Nova Iorque, julho 2023
«O Mundo oferece-te conforto. Mas tu não foste feito para conforto. Foste feito para as grandes obras».
Papa Bento XVI
«O direito a morrer, rapidamente se transforma no dever de morrer».
Peter Saunders
«Once we allow doctors to kill patients, we will not be able to limit the killing to those who want to die».
Peter Singer, Filosófo Marxista
Queridas Filhas,
Na mitologia grega da antiguidade contava-se a história do navio de Teseu. Com o uso, peças deste navio foram substituídas. Uma após a outra. Ao fim de anos, nenhuma das peças do navio era original. Nada no navio de Teseu esteve presente quando este foi lançado ao mar pela primeira vez. O navio é o mesmo? Se não, quando foi que o navio deixou de ser o navio de Teseu?
Este paradoxo lógico, tem levado a reflexões importantes ao longo dos séculos. As células do corpo humano são substituídas a todos os 7 a 10 anos em média. Quer isto dizer que ao final de uma década somos outra pessoa? O que define a nossa identidade?
No mundo ocidental a religião e espiritualidade vão perdendo terreno enquanto as pessoas se tornam mais materialistas. Numa recente visita a Portugal, notei melhores carros, novas casas e pessoas muito bem vestidas. Mas também Igrejas mais vazias, poucos projetos comunitários e pouca resposta de instituições a projetos de interesse público (honrosa exceção ao escritório de advogados Telles e à Fundação Cupertino de Miranda que nos apoiaram no projeto de literacia financeira).
Esta tendência pode ser irrelevante ou mesmo positiva para quem acredita numa sociedade secular como marco do progresso. Mas olhemos para as ruas de Paris estes dias, e os frutos do secularismo ficam à vista: materialismo, divisão, racismo e desordem pública.
Um amigo meu tem o Pai com Alzheimer avançado. O cuidado dele requer muita energia e é fruto de dor, despesa e por vezes desespero. A maior parte do seu círculo social, com boas intenções, diz-lhe que o seu Pai não queria viver assim. Que seria melhor para todos se as coisas acabassem mais cedo. O tom é o de uma proposição óbvia que não precisa de ser provada.
Eutanásia nunca passou pela cabeça deste amigo. Concorda que tem tido momentos muito difíceis. Mas lembra que tem crescido interiormente com o sofrimento e tem tido momentos muito especiais com o seu Pai. Como quando, contra a vontade do seu Pai, o levou a um passeio no parque num dia de sol, e a meio da caminhado o Pai lhe disse: «Isto é muito bom! Obrigado».

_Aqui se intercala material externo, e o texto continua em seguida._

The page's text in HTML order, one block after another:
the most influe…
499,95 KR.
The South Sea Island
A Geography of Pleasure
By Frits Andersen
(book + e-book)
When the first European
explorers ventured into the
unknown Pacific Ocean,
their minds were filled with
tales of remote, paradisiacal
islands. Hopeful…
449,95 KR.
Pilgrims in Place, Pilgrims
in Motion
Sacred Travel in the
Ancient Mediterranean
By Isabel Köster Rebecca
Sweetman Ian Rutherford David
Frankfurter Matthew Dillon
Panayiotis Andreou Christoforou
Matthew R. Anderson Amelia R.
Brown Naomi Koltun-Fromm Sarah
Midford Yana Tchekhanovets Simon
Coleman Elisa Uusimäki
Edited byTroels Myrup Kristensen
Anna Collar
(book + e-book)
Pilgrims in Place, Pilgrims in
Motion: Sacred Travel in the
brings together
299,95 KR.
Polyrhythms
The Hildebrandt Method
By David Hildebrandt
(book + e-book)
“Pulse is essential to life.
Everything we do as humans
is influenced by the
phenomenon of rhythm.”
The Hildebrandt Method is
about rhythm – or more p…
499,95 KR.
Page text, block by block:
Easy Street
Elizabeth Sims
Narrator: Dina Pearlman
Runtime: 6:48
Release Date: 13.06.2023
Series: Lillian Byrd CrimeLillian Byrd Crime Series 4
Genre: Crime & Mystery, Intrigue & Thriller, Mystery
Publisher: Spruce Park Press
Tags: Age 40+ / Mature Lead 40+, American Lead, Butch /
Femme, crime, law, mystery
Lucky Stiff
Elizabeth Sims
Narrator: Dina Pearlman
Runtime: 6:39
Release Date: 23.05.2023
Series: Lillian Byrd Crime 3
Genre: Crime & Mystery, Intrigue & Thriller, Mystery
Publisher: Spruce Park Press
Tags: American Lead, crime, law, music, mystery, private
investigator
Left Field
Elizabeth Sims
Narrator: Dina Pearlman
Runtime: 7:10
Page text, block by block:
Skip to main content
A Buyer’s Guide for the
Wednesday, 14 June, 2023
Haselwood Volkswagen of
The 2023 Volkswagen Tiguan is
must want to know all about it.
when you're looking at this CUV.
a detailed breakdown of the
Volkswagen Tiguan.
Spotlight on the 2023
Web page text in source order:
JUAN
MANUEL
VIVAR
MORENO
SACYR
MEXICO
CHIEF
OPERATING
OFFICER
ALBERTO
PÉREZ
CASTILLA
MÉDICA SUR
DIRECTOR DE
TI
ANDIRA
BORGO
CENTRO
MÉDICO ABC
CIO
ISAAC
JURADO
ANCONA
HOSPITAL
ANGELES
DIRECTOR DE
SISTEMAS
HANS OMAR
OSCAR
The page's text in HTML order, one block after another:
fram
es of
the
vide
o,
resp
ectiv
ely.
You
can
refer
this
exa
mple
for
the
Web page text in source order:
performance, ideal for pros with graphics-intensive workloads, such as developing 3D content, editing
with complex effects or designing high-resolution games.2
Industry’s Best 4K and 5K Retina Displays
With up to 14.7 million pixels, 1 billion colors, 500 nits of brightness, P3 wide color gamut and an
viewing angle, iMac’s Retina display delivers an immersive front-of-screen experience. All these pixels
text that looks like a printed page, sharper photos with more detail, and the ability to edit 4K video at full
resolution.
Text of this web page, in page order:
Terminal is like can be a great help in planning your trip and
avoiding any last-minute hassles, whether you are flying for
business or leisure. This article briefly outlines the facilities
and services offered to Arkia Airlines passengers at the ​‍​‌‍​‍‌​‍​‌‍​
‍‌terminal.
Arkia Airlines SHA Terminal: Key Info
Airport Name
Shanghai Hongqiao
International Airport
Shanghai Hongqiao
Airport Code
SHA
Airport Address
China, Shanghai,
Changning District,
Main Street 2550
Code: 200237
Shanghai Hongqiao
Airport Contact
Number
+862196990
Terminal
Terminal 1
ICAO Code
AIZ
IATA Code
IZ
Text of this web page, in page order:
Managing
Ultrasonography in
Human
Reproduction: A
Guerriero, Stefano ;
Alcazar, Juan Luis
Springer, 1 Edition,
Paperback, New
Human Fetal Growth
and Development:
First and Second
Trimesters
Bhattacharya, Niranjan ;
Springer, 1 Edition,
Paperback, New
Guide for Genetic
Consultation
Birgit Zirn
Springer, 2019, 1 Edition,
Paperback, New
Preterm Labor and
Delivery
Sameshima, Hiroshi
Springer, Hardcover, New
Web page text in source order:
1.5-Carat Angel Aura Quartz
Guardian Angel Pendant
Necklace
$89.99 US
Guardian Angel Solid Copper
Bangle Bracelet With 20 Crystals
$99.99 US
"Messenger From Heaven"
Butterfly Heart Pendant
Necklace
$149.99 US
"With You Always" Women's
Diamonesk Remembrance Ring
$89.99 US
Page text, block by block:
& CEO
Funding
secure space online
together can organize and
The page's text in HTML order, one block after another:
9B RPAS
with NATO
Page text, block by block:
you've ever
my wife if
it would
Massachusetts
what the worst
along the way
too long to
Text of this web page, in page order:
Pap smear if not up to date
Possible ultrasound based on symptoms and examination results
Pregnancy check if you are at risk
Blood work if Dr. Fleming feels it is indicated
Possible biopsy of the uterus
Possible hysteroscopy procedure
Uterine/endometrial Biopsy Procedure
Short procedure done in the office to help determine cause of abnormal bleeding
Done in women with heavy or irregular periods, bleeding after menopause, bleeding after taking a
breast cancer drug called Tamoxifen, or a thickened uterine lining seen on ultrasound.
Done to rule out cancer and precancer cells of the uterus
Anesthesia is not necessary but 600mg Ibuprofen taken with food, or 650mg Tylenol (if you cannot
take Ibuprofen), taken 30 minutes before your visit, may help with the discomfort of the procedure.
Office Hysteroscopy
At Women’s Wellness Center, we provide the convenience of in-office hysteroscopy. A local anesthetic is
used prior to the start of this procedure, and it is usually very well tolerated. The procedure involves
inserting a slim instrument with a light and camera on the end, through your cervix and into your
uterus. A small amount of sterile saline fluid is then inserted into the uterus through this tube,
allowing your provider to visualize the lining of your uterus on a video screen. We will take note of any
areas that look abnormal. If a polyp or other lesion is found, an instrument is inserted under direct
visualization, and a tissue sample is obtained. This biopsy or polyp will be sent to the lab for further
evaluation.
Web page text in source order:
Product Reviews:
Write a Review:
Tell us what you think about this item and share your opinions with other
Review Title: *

Os átomos não formam a nossa identidade. As relações, o amor e as memórias são a parte mais importante. Quando perdemos uma relação importante ficamos diferentes para sempre, como quando perdemos um braço ou uma mão. O meu amigo não quer perder a relação que tem com o Pai.
Ou vejamos a história do ‘Team Hoyt’. Quando Rick Hoyt nasceu, o cordão umbilical apertou o seu pescoço e cortou o afluxo de oxigénio ao cérebro. Ficou quadriplégico com paragem cerebral. Os médicos recomendaram internamento numa instituição prevendo uma vida vegetal. Os pais trouxeram-no para casa. Com auxílio de um computador começou a comunicar. O pai levou-o a uma corrida de caridade para crianças deficientes. Quando voltaram a casa, num computador Rick escreveu: Quando estávamos a correr juntos as minhas deficiências desapareceram da minha vida. Desde então competiram juntos nos mais prestigiados triatlos e maratonas: o Pai a empurrar Rick numa cadeira de rodas, a dragar o filho num barco, ou a pedalar numa bicicleta com assento especial para o seu filho. Com este amor e relação o Rick, graduou-se do liceu e da Universidade. Materialmente esta história não faz sentido. A vida do Pai foi ‘perdida’ em serviço do filho. Espiritualmente, é impossível ver o vídeo dos dois a competir e não chorar e sentir inspirado.
O que define a nossa identidade? O discurso que fazemos quando ganhamos um Óscar ou um milhão de seguidores? Como gastamos os nossos milhões em férias, eventos ou iates? A verdadeira natureza humana de cada um revela-se não nos bons momentos, mas em como reagimos a momentos difíceis e tragédias.
Se estamos focados em materialismo e niilismo da filosofia progressista moderna, a eutanásia parece um passo no sentido do progresso. Se nos ligamos uns aos outros espiritualmente, na apreciação da riqueza, multidimensionalidade e diversidade da experiência e vida humana então a eutanásia não faz sentido. Perguntemos ao Rick e Dick Hoyt.